[[ Source data, beginning ]]

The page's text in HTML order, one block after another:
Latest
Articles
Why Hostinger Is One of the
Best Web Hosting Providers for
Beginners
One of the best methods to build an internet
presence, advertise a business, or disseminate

[[ Source data, end ]]

> _Directions for this task_:
Repeat the material, keeping every word exactly as it is.

> _Answer space_:
The page's text in HTML order, one block after another:
Latest
Articles
Why Hostinger Is One of the
Best Web Hosting Providers for
Beginners
One of the best methods to build an internet
presence, advertise a business, or disseminate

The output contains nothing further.